| | What if... what if... L. Neil Smith's science fiction includes an alternate timeline in which the American Revolution was completely successful. What would that have led to? How would a truly capitalist society have grown through the 19th century, all other things being equal?
Would the USA have beaten up Spain for her colonies and annexed Hawaii? Would the USA have entered World War I?
Just consider that even if our actual Progressives of 1914 had decided to stay out of that war. Fascism developed in France and Italy, even though they "won" that war. If they had lost and Germany won, easily, we could be sitting here claiming that scientific advances of the Curies and French industrial power would have made France invincible had the USA not accepted her Jewish refugee scientists.
Consider World War One. All of the secret treaties meant that no one knew in advance who would ally with whom. England-Germany-Russia as family ties, against France, Italy, and Austria.
Bismark forced Austria out of the German Confederation, remember. While Austria and Italy had border disputes, they were perhaps not crucial if a wider interest, say in the Balkans were common to keeping Russian pan-Slavism at bay. While Austria was politically backward, Italy and France were constitutional republics with a nominally free press and nominally free elections. They had a lot in common and that is as it finally turned out.
So, what would a truly capitalist nation do? I do not see a capitalist USA involved in World War One.
Given that, then the next question is regardless of the name of the bad guy, what would a capitalist USA have done about World War Two?

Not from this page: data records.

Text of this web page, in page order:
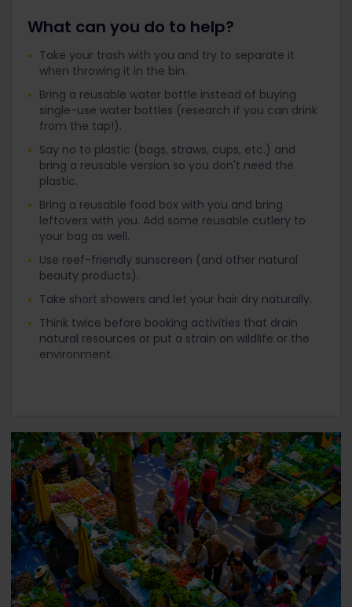
What can you do to help?
Take your trash with you and try to separate it
when throwing it in the bin.
Bring a reusable water bottle instead of buying
single-use water bottles (research if you can drink
from the tap!).
Say no to plastic (bags, straws, cups, etc.) and
bring a reusable version so you don't need the
plastic.
Bring a reusable food box with you and bring
leftovers with you. Add some reusable cutlery to
your bag as well.
Use reef-friendly sunscreen (and other natural
beauty products).
Take short showers and let your hair dry naturally.
Think twice before booking activities that drain
natural resources or put a strain on wildlife or the
environment.
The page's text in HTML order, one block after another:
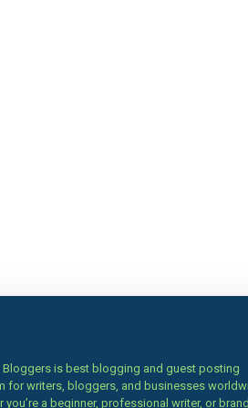
Bloggers is best blogging and guest posting
for writers, bloggers, and businesses
you’re a beginner, professional writer, or
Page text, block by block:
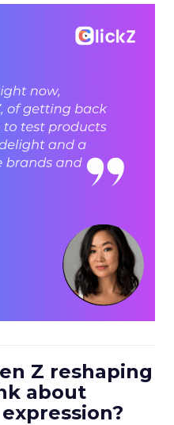
Z reshaping
about
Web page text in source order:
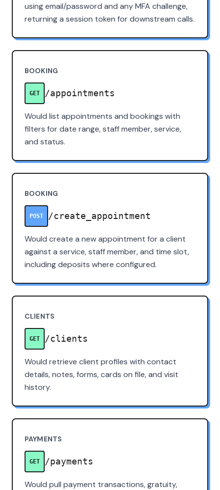
using email/password and any MFA challenge,
returning a session token for downstream calls.
BOOKING
GET /appointments
Would list appointments and bookings with
filters for date range, staff member, service,
and status.
BOOKING
POST /create_appointment
Would create a new appointment for a client
against a service, staff member, and time slot,
including deposits where configured.
CLIENTS
GET /clients
Would retrieve client profiles with contact
details, notes, forms, cards on file, and visit
history.
PAYMENTS
GET /payments
Would pull payment transactions, gratuity,
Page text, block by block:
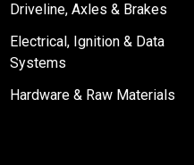
Driveline, Axles & Brakes
Electrical, Ignition & Data
Systems
Hardware & Raw Materials
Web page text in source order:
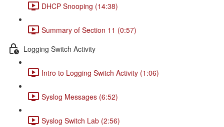
DHCP Snooping (14:38)
Summary of Section 11 (0:57)
Logging Switch Activity
Intro to Logging Switch Activity (1:06)
Syslog Messages (6:52)
Syslog Switch Lab (2:56)
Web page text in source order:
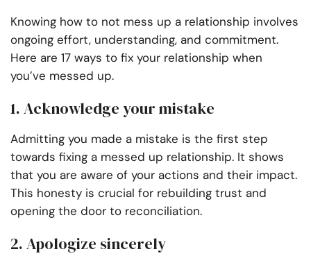
Knowing how to not mess up a relationship involves
ongoing effort, understanding, and commitment.
Here are 17 ways to fix your relationship when
you’ve messed up.
1. Acknowledge your mistake
Admitting you made a mistake is the first step
towards fixing a messed up relationship. It shows
that you are aware of your actions and their impact.
This honesty is crucial for rebuilding trust and
opening the door to reconciliation.
2. Apologize sincerely
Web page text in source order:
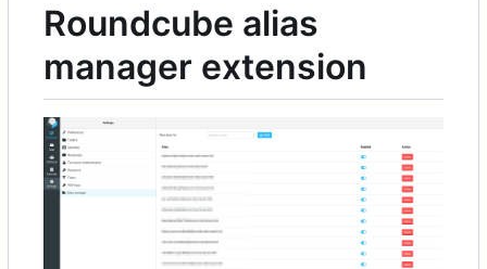
Roundcube alias
manager extension
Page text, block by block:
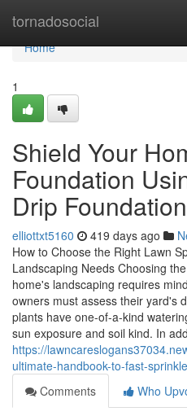
tornadosocial
Home
Home
1
Shield Your
Foundation
Drip
elliottxt5160 419 days ago
How to Choose the Right Lawn
Landscaping Needs Choosing
home's landscaping requires
owners must assess their yard's
plants have one-of-a-kind
sun exposure and soil kind. In
https://
ultimate-handbook-to-fast-
Comments
Who
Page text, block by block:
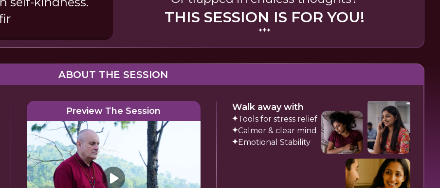
THIS SESSION IS FOR YOU!
ABOUT THE SESSION
Preview The Session Walk away with
Tools for stress relief
Calmer & clear mind
Emotional Stability
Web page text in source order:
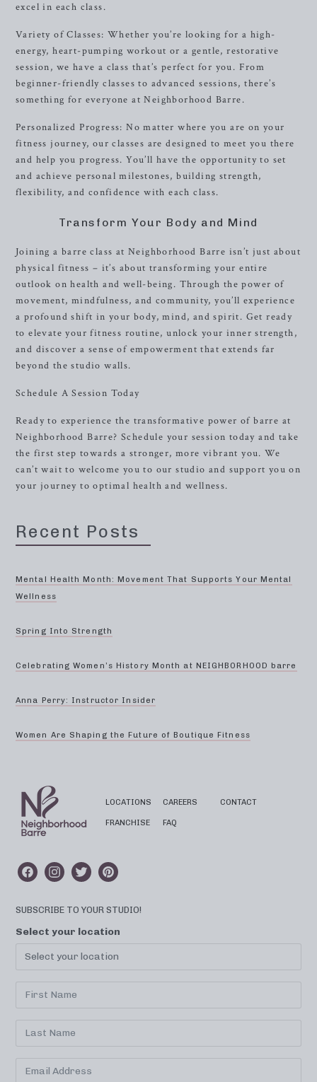
excel in each class.
Variety of Classes: Whether you’re looking for a high-
energy, heart-pumping workout or a gentle, restorative
session, we have a class that’s perfect for you. From
beginner-friendly classes to advanced sessions, there’s
something for everyone at Neighborhood Barre.
Personalized Progress: No matter where you are on your
fitness journey, our classes are designed to meet you there
and help you progress. You’ll have the opportunity to set
and achieve personal milestones, building strength,
flexibility, and confidence with each class.
Transform Your Body and Mind
Joining a barre class at Neighborhood Barre isn’t just about
physical fitness – it’s about transforming your entire
outlook on health and well-being. Through the power of
movement, mindfulness, and community, you’ll experience
a profound shift in your body, mind, and spirit. Get ready
to elevate your fitness routine, unlock your inner strength,
and discover a sense of empowerment that extends far
beyond the studio walls.
Schedule A Session Today
Ready to experience the transformative power of barre at
Neighborhood Barre? Schedule your session today and take
the first step towards a stronger, more vibrant you. We
can’t wait to welcome you to our studio and support you on
your journey to optimal health and wellness.
Recent Posts
Mental Health Month: Movement That Supports Your Mental
Wellness
Spring Into Strength
Celebrating Women’s History Month at NEIGHBORHOOD barre
Anna Perry: Instructor Insider
Women Are Shaping the Future of Boutique Fitness
LOCATIONS
FRANCHISE
CAREERS
FAQ
CONTACT
SUBSCRIBE TO YOUR STUDIO!
Select your location
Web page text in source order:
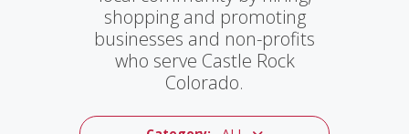
shopping and promoting
businesses and non-profits
who serve Castle Rock
Colorado.
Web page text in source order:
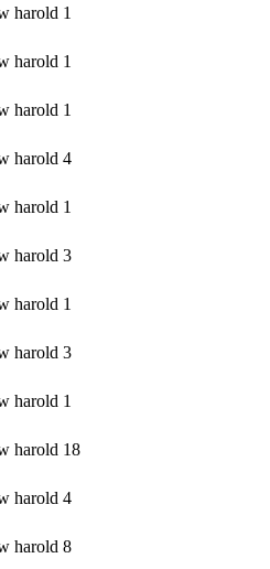
harold 1
harold 1
harold 1
harold 4
harold 1
harold 3
harold 1
harold 3
harold 1
harold 18
harold 4
harold 8
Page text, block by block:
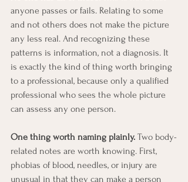
anyone passes or fails. Relating to some
and not others does not make the picture
any less real. And recognizing these
patterns is information, not a diagnosis. It
is exactly the kind of thing worth bringing
to a professional, because only a qualified
professional who sees the whole picture
can assess any one person.
One thing worth naming plainly. Two body-
related notes are worth knowing. First,
phobias of blood, needles, or injury are
unusual in that they can make a person
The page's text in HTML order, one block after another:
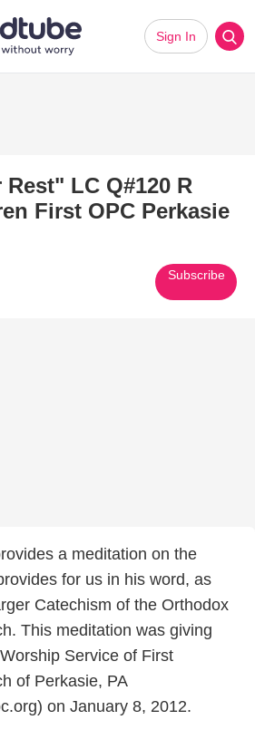
Sign In
LC Q#120 R
First OPC Perkasie
Subscribe
a meditation on the
for us in his word, as
Catechism of the Orthodox
This meditation was giving
Service of First
of Perkasie, PA
on January 8, 2012.
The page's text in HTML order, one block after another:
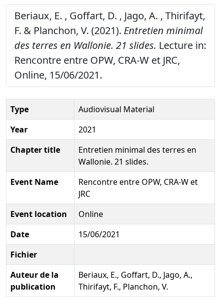
Beriaux, E. , Goffart, D. , Jago, A. , Thirifayt,
F. & Planchon, V. (2021). Entretien minimal
des terres en Wallonie. 21 slides. Lecture in:
Rencontre entre OPW, CRA-W et JRC,
Online, 15/06/2021.
Type
Audiovisual Material
Year
2021
Chapter title
Entretien minimal des terres en
Wallonie. 21 slides.
Event Name
Rencontre entre OPW, CRA-W et
JRC
Event location
Online
Date
15/06/2021
Fichier
Auteur de la
publication
Beriaux, E., Goffart, D., Jago, A.,
Thirifayt, F., Planchon, V.
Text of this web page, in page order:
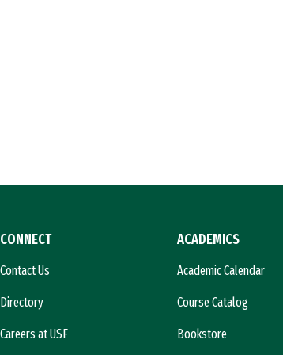
CONNECT
Contact Us
Directory
Careers at USF
ACADEMICS
Academic Calendar
Course Catalog
Bookstore
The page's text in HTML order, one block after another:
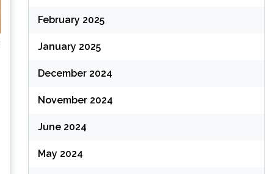
February 2025
January 2025
December 2024
November 2024
June 2024
May 2024
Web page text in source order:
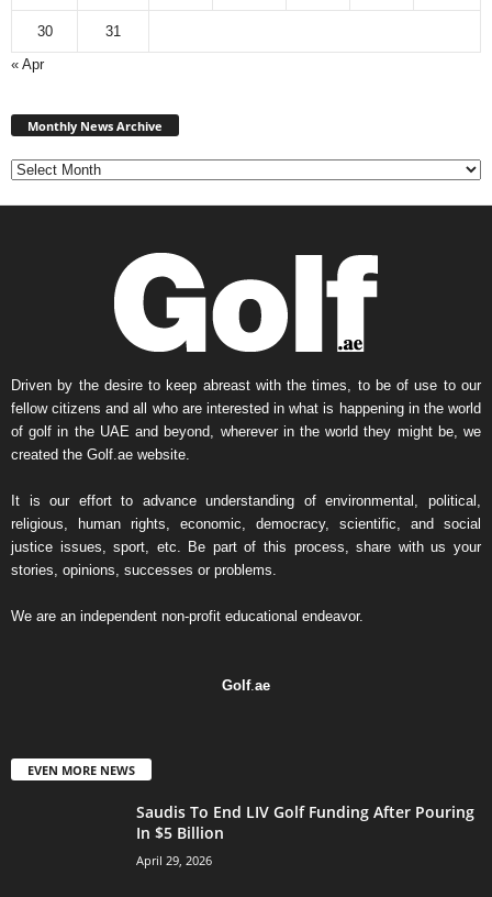
30
31
« Apr
Monthly News Archive
Driven by the desire to keep abreast with the times, to be of use to our
fellow citizens and all who are interested in what is happening in the world
of golf in the UAE and beyond, wherever in the world they might be, we
created the Golf.ae website.
It is our effort to advance understanding of environmental, political,
religious, human rights, economic, democracy, scientific, and social
justice issues, sport, etc. Be part of this process, share with us your
stories, opinions, successes or problems.
We are an independent non-profit educational endeavor.
Golf. ae
EVEN MORE NEWS
Saudis To End LIV Golf Funding After Pouring
In $5 Billion
April 29, 2026
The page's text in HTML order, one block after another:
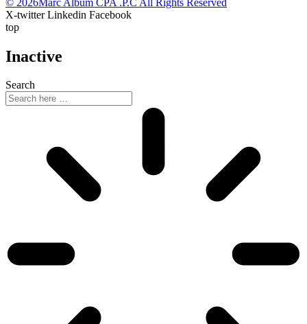
X-twitter Linkedin Facebook
top
Inactive
Search
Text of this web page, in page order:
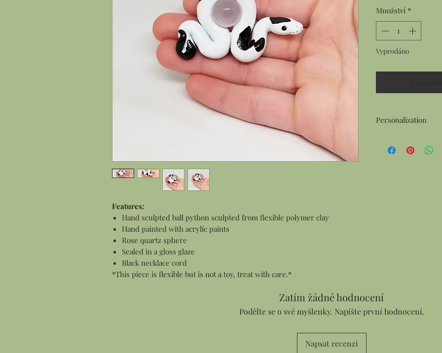
Features:
Hand sculpted ball python sculpted from flexible polymer clay
Hand painted with acrylic paints
Rose quartz sphere
Sealed in a gloss glaze
Black necklace cord
*This piece is flexible but is not a toy, treat with care.*
Množství *
Vyprodáno
Personalization
All products are
Zatím žádné hodnocení
Podělte se o své myšlenky. Napište první hodnocení.
Napsat recenzi
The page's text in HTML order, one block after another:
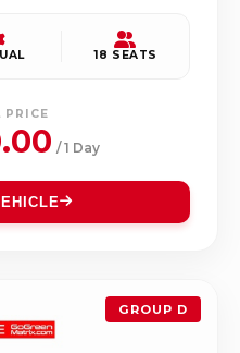
18 SEATS
PRICE
/ 1 Day
GROUP D
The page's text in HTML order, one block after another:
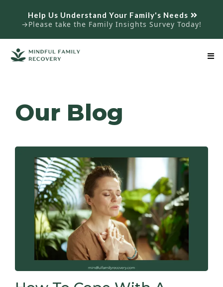
Help Us Understand Your Family's Needs
→Please take the Family Insights Survey Today!
Our Blog
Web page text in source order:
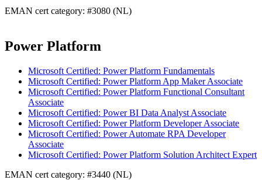
EMAN cert category: #3080 (NL)
Power Platform
Microsoft Certified: Power Platform Fundamentals
Microsoft Certified: Power Platform App Maker Associate
Microsoft Certified: Power Platform Functional Consultant
Associate
Microsoft Certified: Power BI Data Analyst Associate
Microsoft Certified: Power Platform Developer Associate
Microsoft Certified: Power Automate RPA Developer
Associate
Microsoft Certified: Power Platform Solution Architect Expert
EMAN cert category: #3440 (NL)

The truly capitalist USA would not have experienced a Great Depression, of course.
The truly capitalist USA would not have had colonies in the Philippines and Hawaii for Japan to attack.
The truly limited government of the the truly capitalist USA would not be playing chess in Asia, putting China here when Japan moves there and then playing a gambit.
When Japan moved on the English and Dutch colonies, the natives did not care much. They learned to care, but they did not exactly yearn for their old colonial administrators. They wanted independence from Japan as from Europe.
But what would truly capitalist England and truly capital Holland have looked like without political empires? Remember that imperialism is a financial loss. Power is not just "less efficient" than market. Political power drains market resources.
All in all, it is obvious to me that any truly capitalist nation would be largely immune to any attack, having not provided any pretext for hostility.
Granted the existence of a "mad man" in what would have to be a "mad nation" - which most of Europe was one way or aniother. Look at Switzerland.
"Everywhere, where the order is to hold, it is the duty of conscience of each fighter, even if he depends on himself alone, to fight at his assigned position. The riflemen, if overtaken or surrounded, fight in their position until no more ammunition exists. The cold steel is next.... The machine-gunners, the cannoneers of heavy weapons, the artillerymen, if in the bunker or on the field, do not abandon or destroy their weapons, or allow the enemy to seize them. Then the crews fight further like riflemen. As long as a man has another cartridge or hand weapon to use, he does not yield. " -- General Henri Guisan (1874-1960), order to Swiss troops, 1940 http://www.swissworld.org
The Swiss government had a decentralised structure, so even the Federal President was a relatively powerless official with no authority to surrender the country. Indeed, Swiss citizens had been instructed to regard any surrender broadcast as enemy lies and resist to the end. ... The main strategy, however, was deterrence rather than fighting. Even though tiny Switzerland had an army of only 430,000 men, Germany never risked invasion. http://en.wikipedia.org/wiki/Henri_Guisan
I cannot remember if this was an actual story or something I dreamed up but image a German invasion of the USA. We already had guys with machine guns riding around in cars. How about the scene from Casablanca?
Can you imagine the Germans in London? When you get there, ask me. Can you imagine the Germans in your own New York? There's neighborhoods there even I would not go into.
The war turned out the way it did because the nominally free USA and UK defeated the very unfree Germans and Japanese. Meanwhile, the USSR took the brunt of the German war effort, again, two socialist countries engaged in mutual slaughter.
Japan is an island nation. After Midway, its fate was sealed. The USA could have bottled them up, and never risked an invasion.